Wherever "County" appears in a line of the listing, report that line.

=== Task inputs ===

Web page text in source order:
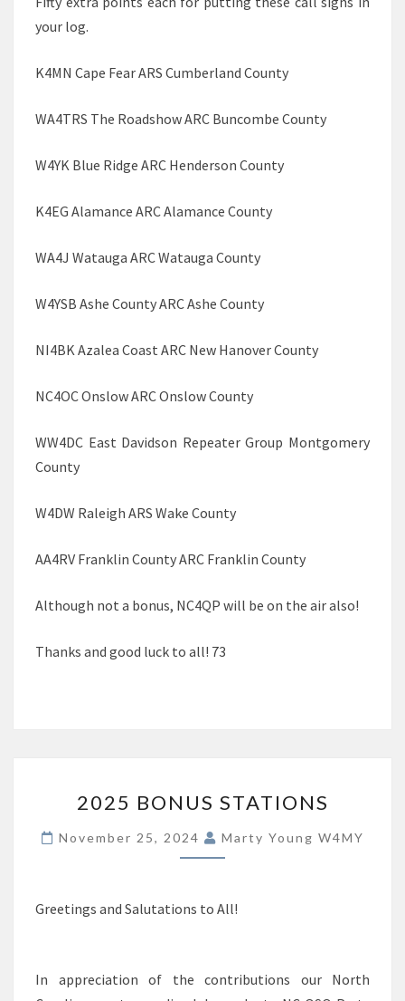
your log.
K4MN Cape Fear ARS Cumberland County
WA4TRS The Roadshow ARC Buncombe County
W4YK Blue Ridge ARC Henderson County
K4EG Alamance ARC Alamance County
WA4J Watauga ARC Watauga County
W4YSB Ashe County ARC Ashe County
NI4BK Azalea Coast ARC New Hanover County
NC4OC Onslow ARC Onslow County
WW4DC East Davidson Repeater Group Montgomery
County
W4DW Raleigh ARS Wake County
AA4RV Franklin County ARC Franklin County
Although not a bonus, NC4QP will be on the air also!
Thanks and good luck to all! 73
BONUS
STATIONS
2025 BONUS STATIONS
November 25, 2024 Marty Young W4MY
Greetings and Salutations to All!
In appreciation of the contributions our North

===

Output below =
K4MN Cape Fear ARS Cumberland County
WA4TRS The Roadshow ARC Buncombe County
W4YK Blue Ridge ARC Henderson County
K4EG Alamance ARC Alamance County
WA4J Watauga ARC Watauga County
W4YSB Ashe County ARC Ashe County
NI4BK Azalea Coast ARC New Hanover County
NC4OC Onslow ARC Onslow County
County
W4DW Raleigh ARS Wake County
AA4RV Franklin County ARC Franklin County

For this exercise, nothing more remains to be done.